A starry production at New Jersey Rep can’t overcome the thinness of Michael Tucker’s play.


The Cast of Fern Hill at New Jersey Repertory Company.

In Michael Tucker’s Fern Hill, three couples—ages ranging from 60s to 80s—are gathered in a lovely farm house in upstate New York. Presumably, Tucker means the title to evoke Dylan Thomas’s poem of the same name, a gorgeous ode to the bucolic allure of country life, remembered from the rueful perspective of age.

Tellingly, Tucker chose Fern Hill rather than Thomas’s better known and more corrosive poem about aging, Do not go gentle into that good night, with its famously angry refrain: “Rage, rage against the dying of the light.” Indeed, the mood in Tucker’s sometimes enjoyable but underpowered piece is largely gentle, and—though peppered with the occasional expletive, craftily designed to make his refined characters seem hipper—Fern Hill is a wan, vanilla version of old age and its hazards.

Too bad, because there’s so much potential here. Though one of Fern Hill’s themes—marital infidelity—is familiar terrain in theater, two others are not. One is the sex lives of elderly people; another is how, where, and in what community we will spend our, shall we say, last act. (The Fern Hill farm takes center-stage for the latter, as the characters contemplate creating a kind of commune which will allow them the pleasure of each other’s company while making sure they’re not a burden to their children.)

I’m now 62, which makes me sort of entry-level in the world of Fern Hill—but already I know that both of these topics are very real… and—theatrically speaking, at least—under-explored.

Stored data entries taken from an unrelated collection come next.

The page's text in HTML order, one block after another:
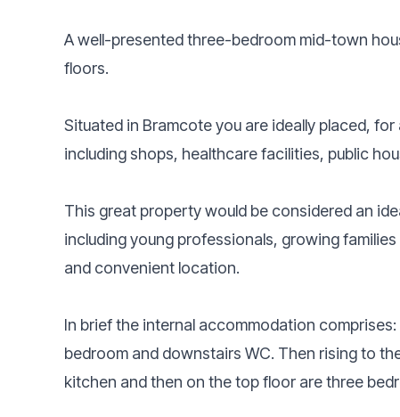
A well-presented three-bedroom mid-town
floors.
Situated in Bramcote you are ideally placed,
including shops, healthcare facilities, public
This great property would be considered an
including young professionals, growing
and convenient location.
In brief the internal accommodation
bedroom and downstairs WC. Then rising to
kitchen and then on the top floor are three

It’s brave of Tucker to make them front and center.

Alas, having put them out there, he does very little with either theme. Early on, one of the younger characters, Billy, waxes ecstatic about cooking the perfect clam sauce. As he describes each ingredient,  he seems to savor it with almost orgasmic bliss. It’s a long-ish monologue, delivered with winning charm by actor Tom McGowan—but it feels like an applause-courting set piece, rather than actual conversation. And it sets the tone for Fern Hill.

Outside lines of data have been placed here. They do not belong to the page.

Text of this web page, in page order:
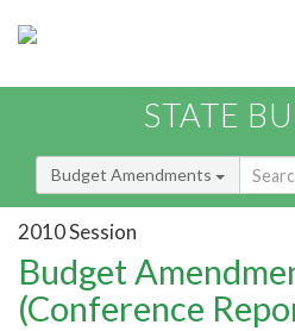
STATE
Budget Amendments
2010 Session
Budget
(Conference
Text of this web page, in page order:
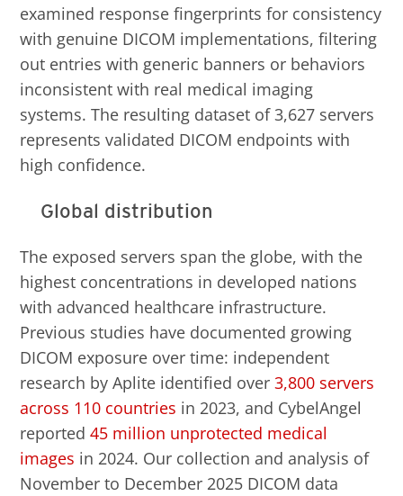
examined response fingerprints for consistency
with genuine DICOM implementations, filtering
out entries with generic banners or behaviors
inconsistent with real medical imaging
systems. The resulting dataset of 3,627 servers
represents validated DICOM endpoints with
high confidence.
Global distribution
The exposed servers span the globe, with the
highest concentrations in developed nations
with advanced healthcare infrastructure.
Previous studies have documented growing
DICOM exposure over time: independent
research by Aplite identified over3,800 servers
across 110 countries in 2023, and CybelAngel
reported45 million unprotected medical
images in 2024. Our collection and analysis of
November to December 2025 DICOM data

Time and again, Tucker leads us to big questions, but stops short of anything truly painful or disruptive. The members of the group are, to a person, energetic, attractive, and successful. Even the eldest of them, Vincent (played busily by John Glover)—82 and recovering from a hip replacement—endures his suffering with raucous humor (and also sports a gloriously full head of hair). Any reservations about how these people will fare financially are settled in a few sentences; the easy, unquestioning affluence of Fern Hill is stamped on every scene.

New Jersey Repertory Company’s production, directed by Nadia Tass, boasts a glossy cast of familiar actors—in addition to McGowan and Glover, they include Jill Eikenberry, Dee Hoty, Jodi Long, and David Rasche. All display a canny level of professionalism and aplomb in trying to make flesh and blood of these underwritten parts, but only Rasche, in a beautifully calibrated, quiet performance, provides a real sense of dimensionality.

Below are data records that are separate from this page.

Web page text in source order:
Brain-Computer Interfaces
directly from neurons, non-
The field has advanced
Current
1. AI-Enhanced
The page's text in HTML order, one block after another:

Attending the show’s opening, it was striking how similar its characters are to the demographics of the show’s audience. Surely Tucker knows that regional and community theaters throughout the U. S. are themselves very much the world of people in their 60s and beyond. I can imagine Fern Hill getting multiple productions around the country.

If only there were more to the play—if Tucker, having opened the door, had actually walked through it to darker and more interesting places.